You could imagine a challenge like Lamont’s emerging without the “netroots,” although they certainly drive a lot of the enthusiasm. You couldn’t imagine it without politically savvy, experienced organizers like Swan, with a base in a long-term, multi-issue progressive coalition that has allies and experience and understands the state. And anyone thinking about how to build structures and parties that can win elections against Republicans needs to understand this as well.
2. The fact that Lieberman has run, so far, the second most embarrassingly bad campaign of the year. (The worst campaign’s entire staff just quit, so there may be an opening to move up.) The fact is that there’s been a lot of latent discontent with Lieberman in the state at least since his speech about Monica Lewinsky, but as recently as a few months ago, his approval rating among Democrats was solidly in the low 70’s, indistinguishable from his support among Independents and Republicans. (This is an important point, by the way: A good portion of Republicans and Independents in Connecticut are more liberal than the average registered Democrat, and his support among those groups could prove just as soft as his Democratic support.) Lieberman could easily have restored his bond with Connecticut Democrats, or at least enough to be sure of winning a primary.
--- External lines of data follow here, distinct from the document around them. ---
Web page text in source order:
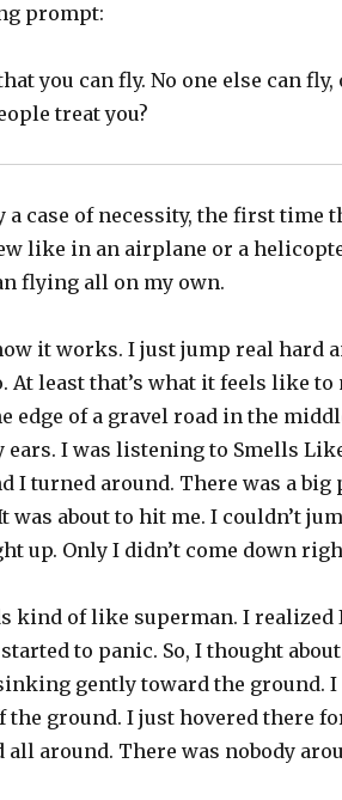
prompt:
you can fly. No one else can
treat you?
a case of necessity, the first time
like in an airplane or a
flying all on my own.
it works. I just jump real hard
At least that’s what it feels like
edge of a gravel road in the
ears. I was listening to Smells
I turned around. There was a
was about to hit me. I couldn’t
up. Only I didn’t come down
kind of like superman. I realized
to panic. So, I thought
gently toward the ground.
the ground. I just hovered there
around. There was nobody

I could have written that speech or that ad, and I would have done it, too, before he said “we criticize our commander-in-chief at our own peril.” It would involve a much stronger condemnation of Bush’s conduct of the war, a heartfelt acknowledgement of respect for opponents of the war and for the legitimacy of dissent, and a message that, wherever anyone stood in 2003, now we have a crisis on the ground in Iraq and have to work together - and with Republicans -- to get it right and get out. (If he couldn’t in good conscience say those things, then he’s got bigger problems.) The war is not the only issue driving opposition to Lieberman, of course, but it is the great question of our time and if he could defuse it somewhat as an issue, the opposition doesn’t have that much to work with.
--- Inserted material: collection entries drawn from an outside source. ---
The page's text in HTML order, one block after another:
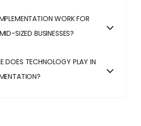
WORK FOR
SIZED BUSINESSES?
DOES TECHNOLOGY PLAY IN
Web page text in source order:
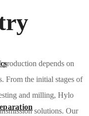
depends on
From the initial stages of
and milling, Hylo
solutions. Our
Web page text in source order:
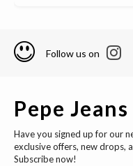
Follow us on
Pepe
Have you signed up for our
exclusive offers, new drops,
Subscribe now!
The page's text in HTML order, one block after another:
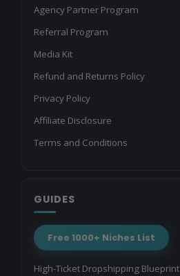
Agency Partner Program
Referral Program
Media Kit
Refund and Returns Policy
Privacy Policy
Affiliate Disclosure
Terms and Conditions
GUIDES
Free 1000+ Niches List
High-Ticket Dropshipping Blueprint
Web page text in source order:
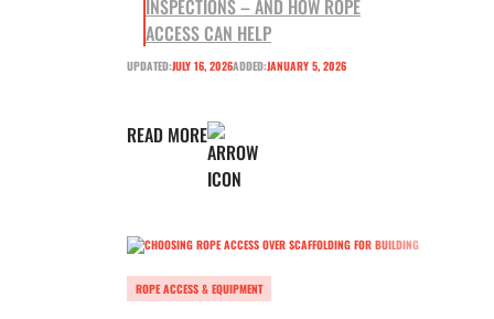
INSPECTIONS – AND HOW ROPE
ACCESS CAN HELP
UPDATED:JULY 16, 2026ADDED:JANUARY 5, 2026
READ MORE
ROPE ACCESS & EQUIPMENT
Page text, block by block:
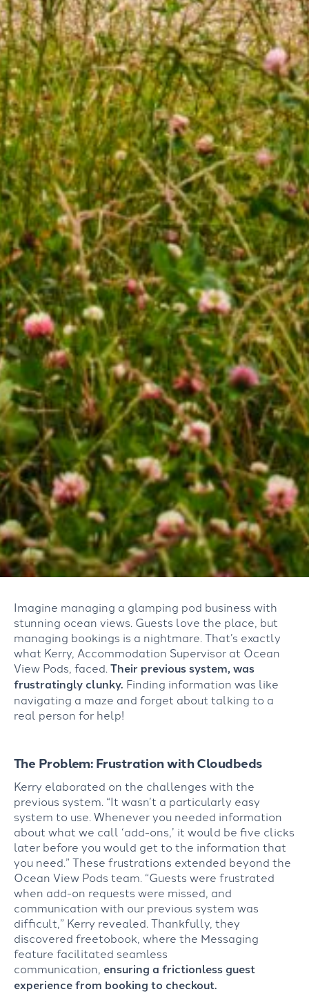
Imagine managing a glamping pod business with
stunning ocean views. Guests love the place, but
managing bookings is a nightmare. That’s exactly
what Kerry, Accommodation Supervisor at Ocean
View Pods, faced. Their previous system, was
frustratingly clunky. Finding information was like
navigating a maze and forget about talking to a
real person for help!
The Problem: Frustration with Cloudbeds
Kerry elaborated on the challenges with the
previous system. “It wasn’t a particularly easy
system to use. Whenever you needed information
about what we call ‘add-ons,’ it would be five clicks
later before you would get to the information that
you need.” These frustrations extended beyond the
Ocean View Pods team. “Guests were frustrated
when add-on requests were missed, and
communication with our previous system was
difficult,” Kerry revealed. Thankfully, they
discovered freetobook, where the Messaging
feature facilitated seamless
communication, ensuring a frictionless guest
experience from booking to checkout.

Instead, for whatever reason, he chose to act petulant about the fact that anyone would oppose him at all, which is not the right response for a democrat, much less a Democrat; produce a series of comically inept ads, and shrink himself into a sort of suburban-mensch version of Al D’Amato : “I saved 3,000 jobs at Electric Boat in Groton.” “I voted for the energy bill because we got $800 million for energy conservation in Connecticut.” (Large forces have been unleashed in our politics, and a national figure like Lieberman should be seen as confronting those questions, not selling out for petty earmarks.) And finally, by taking out the “insurance policy” of running under a party named after himself, he highlighted every one of his own negatives and virtually ensured his defeat in the primary, with a very good chance that the independent candidacy will fizzle as well.
So let’s credit the netroots for what they do well - generate enthusiasm, force the big questions onto the agenda, generate a new definition of what it means to be a Democrat. But by themselves they can’t create a viable candidacy or bring down a popular three-term incumbent. Only organizing and the incumbent’s own mistakes can do that.